Une dépêche d’agence est un texte d’information fourni à des médias et susceptible d’être adapté avant publication. L’assistance envisagée doit aider à la mettre en forme selon les standards rédactionnels de Le Monde. Une telle étape peut inclure l’adaptation du style ou de la présentation, tâches répétitives pour lesquelles les modèles de langage sont parfois utilisés.

Mais la rédaction conserve la responsabilité de vérifier les informations et de valider le résultat final. Ce point est central, car un outil comme ChatGPT peut proposer une formulation erronée, omettre une réserve importante ou introduire une information qui ne figure pas dans le texte de départ. La vitesse d’exécution ne remplace pas le contrôle des faits.

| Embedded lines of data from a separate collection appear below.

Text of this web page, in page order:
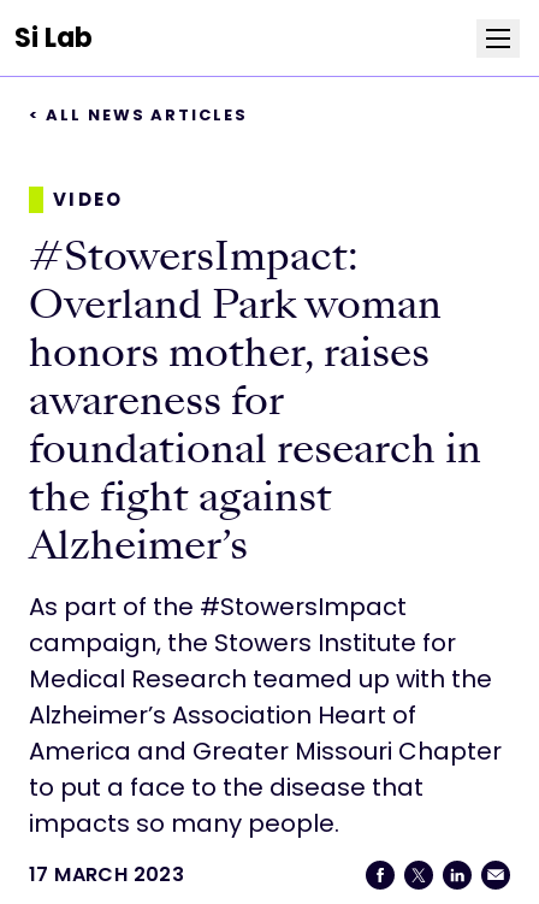
Si Lab
Publications
News
Positions
Life at Stowers
Resources
< ALL NEWS ARTICLES
VIDEO
#StowersImpact:
Overland Park woman
honors mother, raises
awareness for
foundational research in
the fight against
Alzheimer’s
As part of the #StowersImpact
campaign, the Stowers Institute for
Medical Research teamed up with the
Alzheimer’s Association Heart of
America and Greater Missouri Chapter
to put a face to the disease that
impacts so many people.
17 MARCH 2023
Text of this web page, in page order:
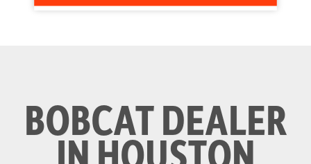
BOBCAT DEALER
IN HOUSTON
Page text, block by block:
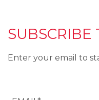
SUBSCRIBE
Enter your email to
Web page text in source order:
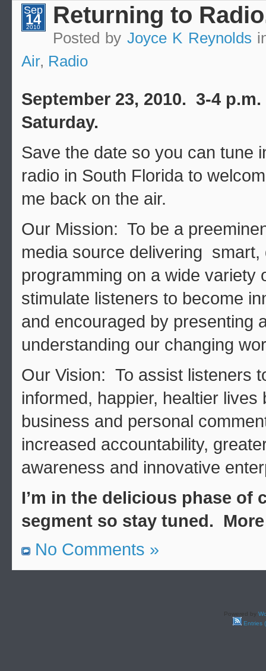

L’IA comme assistance, la rédaction comme responsable

Ce que les outils peuvent accélérer

  • Produire une première traduction en anglais.
  • Transformer un article en version audio.
  • Générer une première transcription ou des sous-titres.
  • Assister l’adaptation de dépêches d’agence.
  • Suggérer des liens pertinents dans les archives.

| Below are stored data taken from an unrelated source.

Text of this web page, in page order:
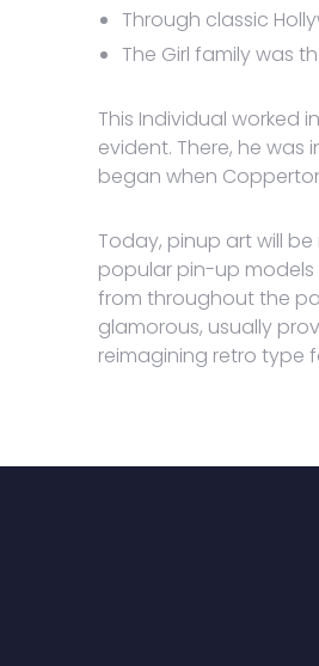
Through classic
The Girl family was
This Individual worked
evident. There, he
began when
Today, pinup art will
popular pin-up models
from throughout the
glamorous, usually
reimagining retro type
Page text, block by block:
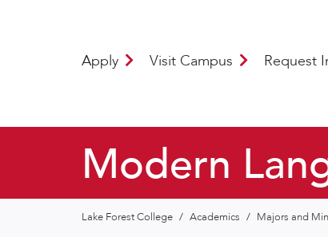
Apply Visit Campus Request
Modern
Lake Forest College / Academics / Majors and

Ce que la rédaction conserve

  • Vérifier les faits et les formulations publiées.
  • Relire les traductions et les sous-titres.
  • Valider l’édition finale des dépêches.
  • Assurer la correction finale avec des spécialistes.
  • Préserver l’authenticité des images et informer les lecteurs.

Correction, archives et recommandations : des usages moins visibles

L’IA ne se limite pas aux technologies les plus médiatisées. Le Monde indique aussi utiliser des outils non génératifs dans son travail d’édition. Prolexis assiste ainsi les journalistes pour la correction orthographique et grammaticale. La révision finale reste cependant confiée à un service de correction composé de spécialistes.

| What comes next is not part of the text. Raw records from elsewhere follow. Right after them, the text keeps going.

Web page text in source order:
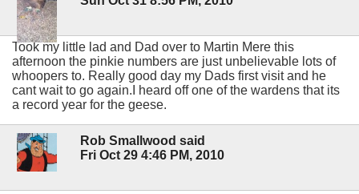
Took my little lad and Dad over to Martin Mere this
afternoon the pinkie numbers are just unbelievable lots of
whoopers to. Really good day my Dads first visit and he
cant wait to go again.I heard off one of the wardens that its
a record year for the geese.
Rob Smallwood said
Fri Oct 29 4:46 PM, 2010
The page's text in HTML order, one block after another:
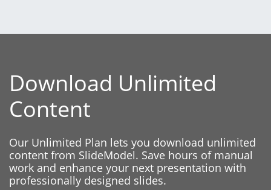
Download Unlimited
Content
Our Unlimited Plan lets you download unlimited
content from SlideModel. Save hours of manual
work and enhance your next presentation with
professionally designed slides.

Cette dernière étape rappelle qu’une correction de qualité ne consiste pas seulement à relever une faute d’accord ou d’orthographe. Elle suppose aussi de veiller à la cohérence d’une phrase, au respect des conventions typographiques, aux ambiguïtés possibles et, plus largement, à la clarté du texte pour le lecteur.

Le groupe utilise par ailleurs des suggestions de liens vers des articles de ses archives. Ces recommandations reposent sur l’analyse des statistiques d’audience afin d’affiner la pertinence des contenus proposés. Pour un lecteur, cela peut faciliter l’accès à un article de contexte, à un épisode précédent ou à une analyse complémentaire.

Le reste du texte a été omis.